Set out exactly, line by line, the stretch of data below that begins at the line containing "comfortable residential setting." and ends at the line containing "ContactSuppliers", with both ends kept.

### Extracted data entries
-.-.-
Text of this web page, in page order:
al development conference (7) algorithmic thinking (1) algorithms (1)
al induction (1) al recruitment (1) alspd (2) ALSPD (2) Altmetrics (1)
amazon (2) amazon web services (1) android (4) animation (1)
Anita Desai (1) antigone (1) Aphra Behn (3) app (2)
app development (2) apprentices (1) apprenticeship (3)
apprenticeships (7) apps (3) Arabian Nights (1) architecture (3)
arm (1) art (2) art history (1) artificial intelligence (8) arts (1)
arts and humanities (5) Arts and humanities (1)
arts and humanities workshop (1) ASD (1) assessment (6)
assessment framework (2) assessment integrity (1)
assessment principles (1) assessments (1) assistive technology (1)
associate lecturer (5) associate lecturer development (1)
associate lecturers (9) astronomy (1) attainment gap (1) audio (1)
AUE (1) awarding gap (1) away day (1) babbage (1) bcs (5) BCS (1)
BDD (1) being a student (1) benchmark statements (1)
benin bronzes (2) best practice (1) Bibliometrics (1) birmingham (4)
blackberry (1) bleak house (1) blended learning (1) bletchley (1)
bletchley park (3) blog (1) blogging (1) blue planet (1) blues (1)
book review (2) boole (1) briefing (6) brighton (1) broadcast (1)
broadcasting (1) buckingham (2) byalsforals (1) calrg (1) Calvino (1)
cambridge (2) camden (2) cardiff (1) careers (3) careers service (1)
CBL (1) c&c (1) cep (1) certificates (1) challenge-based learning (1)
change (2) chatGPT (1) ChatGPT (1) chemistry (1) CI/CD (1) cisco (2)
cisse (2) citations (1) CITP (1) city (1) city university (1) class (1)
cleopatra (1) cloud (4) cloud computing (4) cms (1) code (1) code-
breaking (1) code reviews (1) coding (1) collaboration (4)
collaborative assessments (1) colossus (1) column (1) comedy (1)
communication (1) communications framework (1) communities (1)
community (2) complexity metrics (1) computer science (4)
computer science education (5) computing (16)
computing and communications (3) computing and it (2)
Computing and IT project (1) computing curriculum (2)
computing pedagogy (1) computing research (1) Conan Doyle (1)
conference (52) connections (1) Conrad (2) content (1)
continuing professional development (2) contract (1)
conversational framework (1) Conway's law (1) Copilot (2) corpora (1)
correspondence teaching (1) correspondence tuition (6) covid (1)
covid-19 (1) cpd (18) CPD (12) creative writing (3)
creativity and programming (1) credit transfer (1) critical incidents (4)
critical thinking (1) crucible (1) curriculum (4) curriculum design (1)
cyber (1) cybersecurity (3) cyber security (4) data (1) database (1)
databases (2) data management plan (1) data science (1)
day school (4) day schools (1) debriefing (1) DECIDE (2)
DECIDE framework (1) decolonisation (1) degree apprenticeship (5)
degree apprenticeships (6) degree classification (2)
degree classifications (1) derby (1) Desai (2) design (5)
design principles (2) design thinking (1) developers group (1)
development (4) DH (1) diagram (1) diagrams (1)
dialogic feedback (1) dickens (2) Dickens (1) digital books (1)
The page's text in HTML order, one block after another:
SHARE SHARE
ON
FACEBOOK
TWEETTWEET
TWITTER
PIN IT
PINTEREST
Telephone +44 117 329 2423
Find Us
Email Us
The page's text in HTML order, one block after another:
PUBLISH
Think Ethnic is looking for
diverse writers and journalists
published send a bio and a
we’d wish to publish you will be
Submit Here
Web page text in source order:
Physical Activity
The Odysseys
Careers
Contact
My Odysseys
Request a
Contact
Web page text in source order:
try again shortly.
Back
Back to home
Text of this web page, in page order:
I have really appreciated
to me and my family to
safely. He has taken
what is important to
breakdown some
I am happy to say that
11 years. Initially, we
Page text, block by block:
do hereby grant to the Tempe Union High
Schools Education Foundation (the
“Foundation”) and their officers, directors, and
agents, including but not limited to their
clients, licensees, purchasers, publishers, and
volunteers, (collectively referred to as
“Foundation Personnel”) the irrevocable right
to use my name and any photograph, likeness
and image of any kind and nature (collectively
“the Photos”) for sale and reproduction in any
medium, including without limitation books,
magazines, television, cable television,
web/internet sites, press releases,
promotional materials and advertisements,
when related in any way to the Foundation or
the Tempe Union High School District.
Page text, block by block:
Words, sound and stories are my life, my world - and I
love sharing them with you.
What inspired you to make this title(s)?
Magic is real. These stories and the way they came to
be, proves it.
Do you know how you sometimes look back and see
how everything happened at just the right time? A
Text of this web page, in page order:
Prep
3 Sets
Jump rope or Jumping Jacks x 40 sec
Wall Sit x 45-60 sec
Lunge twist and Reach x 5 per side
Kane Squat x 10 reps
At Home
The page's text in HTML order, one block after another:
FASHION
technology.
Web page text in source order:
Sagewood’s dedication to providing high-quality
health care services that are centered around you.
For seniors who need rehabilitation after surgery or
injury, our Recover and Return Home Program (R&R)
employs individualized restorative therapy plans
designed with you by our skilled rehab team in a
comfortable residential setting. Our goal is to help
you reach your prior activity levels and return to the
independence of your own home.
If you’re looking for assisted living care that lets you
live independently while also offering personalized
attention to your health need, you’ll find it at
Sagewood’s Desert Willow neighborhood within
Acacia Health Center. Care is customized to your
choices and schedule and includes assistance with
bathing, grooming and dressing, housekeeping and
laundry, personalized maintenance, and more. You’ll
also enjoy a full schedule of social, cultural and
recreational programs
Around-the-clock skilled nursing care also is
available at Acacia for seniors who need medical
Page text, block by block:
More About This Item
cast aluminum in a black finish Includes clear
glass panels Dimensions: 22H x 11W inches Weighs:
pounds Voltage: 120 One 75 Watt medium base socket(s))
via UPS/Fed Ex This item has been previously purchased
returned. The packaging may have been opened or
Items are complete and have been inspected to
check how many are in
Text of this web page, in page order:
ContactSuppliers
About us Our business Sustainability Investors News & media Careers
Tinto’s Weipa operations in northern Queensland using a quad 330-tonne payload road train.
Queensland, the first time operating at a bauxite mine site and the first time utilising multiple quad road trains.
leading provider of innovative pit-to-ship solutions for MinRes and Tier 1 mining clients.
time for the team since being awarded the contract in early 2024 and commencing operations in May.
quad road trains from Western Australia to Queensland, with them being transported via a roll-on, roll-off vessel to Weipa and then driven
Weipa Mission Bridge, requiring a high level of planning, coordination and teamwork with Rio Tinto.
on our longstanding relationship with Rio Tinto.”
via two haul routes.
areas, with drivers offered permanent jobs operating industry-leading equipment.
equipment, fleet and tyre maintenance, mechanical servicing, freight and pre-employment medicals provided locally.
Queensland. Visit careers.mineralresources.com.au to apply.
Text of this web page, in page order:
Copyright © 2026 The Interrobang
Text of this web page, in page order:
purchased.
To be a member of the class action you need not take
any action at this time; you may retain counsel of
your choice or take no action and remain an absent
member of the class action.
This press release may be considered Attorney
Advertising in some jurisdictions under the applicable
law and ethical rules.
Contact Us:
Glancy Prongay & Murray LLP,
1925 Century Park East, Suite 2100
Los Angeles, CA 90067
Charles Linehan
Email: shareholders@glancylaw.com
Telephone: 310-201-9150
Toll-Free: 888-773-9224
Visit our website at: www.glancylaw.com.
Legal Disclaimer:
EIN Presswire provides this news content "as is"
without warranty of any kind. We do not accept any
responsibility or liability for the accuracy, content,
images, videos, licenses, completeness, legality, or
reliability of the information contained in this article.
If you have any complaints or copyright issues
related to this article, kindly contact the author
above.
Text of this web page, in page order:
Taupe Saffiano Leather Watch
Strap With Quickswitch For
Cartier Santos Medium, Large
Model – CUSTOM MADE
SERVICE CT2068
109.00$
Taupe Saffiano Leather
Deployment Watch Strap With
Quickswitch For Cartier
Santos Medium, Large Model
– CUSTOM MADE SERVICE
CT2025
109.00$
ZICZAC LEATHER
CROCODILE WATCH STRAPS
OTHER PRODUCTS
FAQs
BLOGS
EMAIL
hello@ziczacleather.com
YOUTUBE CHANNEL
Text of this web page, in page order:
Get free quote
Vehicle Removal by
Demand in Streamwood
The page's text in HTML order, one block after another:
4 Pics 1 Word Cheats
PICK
-.-.-
### OUTPUT OF THE TASK
comfortable residential setting. Our goal is to help
you reach your prior activity levels and return to the
independence of your own home.
If you’re looking for assisted living care that lets you
live independently while also offering personalized
attention to your health need, you’ll find it at
Sagewood’s Desert Willow neighborhood within
Acacia Health Center. Care is customized to your
choices and schedule and includes assistance with
bathing, grooming and dressing, housekeeping and
laundry, personalized maintenance, and more. You’ll
also enjoy a full schedule of social, cultural and
recreational programs
Around-the-clock skilled nursing care also is
available at Acacia for seniors who need medical
Page text, block by block:
More About This Item
cast aluminum in a black finish Includes clear
glass panels Dimensions: 22H x 11W inches Weighs:
pounds Voltage: 120 One 75 Watt medium base socket(s))
via UPS/Fed Ex This item has been previously purchased
returned. The packaging may have been opened or
Items are complete and have been inspected to
check how many are in
Text of this web page, in page order:
ContactSuppliers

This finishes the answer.